What you are asked to do: The reply is to be an exact repetition of the entries that follow, with each picture left out.

---- Data extract

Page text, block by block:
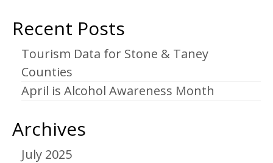
Recent Posts
Tourism Data for Stone & Taney
Counties
April is Alcohol Awareness Month
Archives
July 2025
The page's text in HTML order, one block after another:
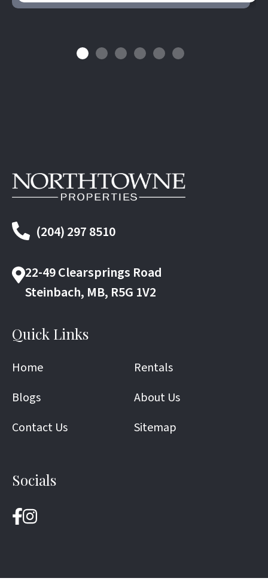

--------

Response area:
Page text, block by block:
Recent Posts
Tourism Data for Stone & Taney
Counties
April is Alcohol Awareness Month
Archives
July 2025
The page's text in HTML order, one block after another:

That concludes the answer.